### [ACTIVITY]
This exercise calls for copying every line below that holds the word "News".

(Stored items from a collection)
---------------

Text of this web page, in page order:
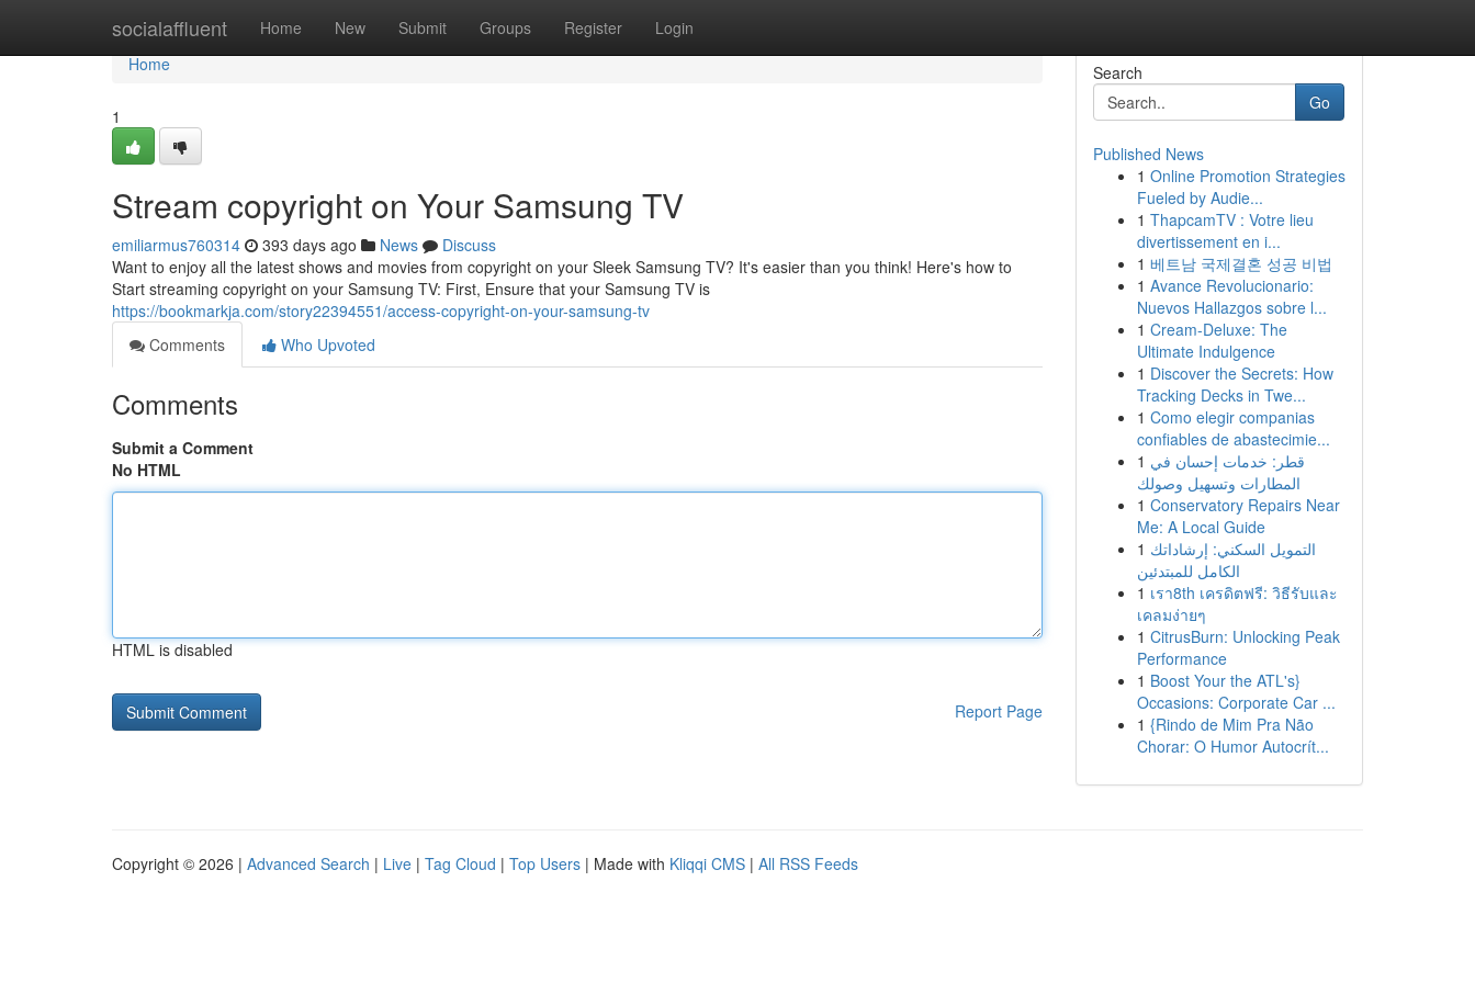
socialaffluent Home New Submit Groups Register Login
Home
Home
1
Stream copyright on Your Samsung TV
emiliarmus760314 393 days ago News
Discuss
Want to enjoy all the latest shows and movies from copyright on your Sleek Samsung TV? It's easier than you think! Here's how to
Start streaming copyright on your Samsung TV: First, Ensure that your Samsung TV is
https://bookmarkja.com/story22394551/access-copyright-on-your-samsung-tv
Comments
Who Upvoted
Comments
Submit a Comment
No HTML
HTML is disabled
Report Page
Search
Go
Published News
1 Online Promotion Strategies
Fueled by Audie...
1 ThapcamTV : Votre lieu
divertissement en i...
1 베트남 국제결혼 성공 비법
1 Avance Revolucionario:
Nuevos Hallazgos sobre l...
1 Cream-Deluxe: The
Ultimate Indulgence
1 Discover the Secrets: How
Tracking Decks in Twe...
1 Como elegir companias
confiables de abastecimie...
1 قطر: خدمات إحسان في
المطارات وتسهيل وصولك
1 Conservatory Repairs Near
Me: A Local Guide
1 التمويل السكني: إرشاداتك
الكامل للمبتدئين
1 เรา8th เครดิตฟรี: วิธีรับและ
เคลมง่ายๆ
1 CitrusBurn: Unlocking Peak
Performance
1 Boost Your the ATL's}
Occasions: Corporate Car ...
1 {Rindo de Mim Pra Não
Chorar: O Humor Autocrít...
Copyright © 2026 | Advanced Search | Live | Tag Cloud | Top Users | Made with Kliqqi CMS | All RSS Feeds

---------------

### [EXPECTED ANSWER]
emiliarmus760314 393 days ago News
Published News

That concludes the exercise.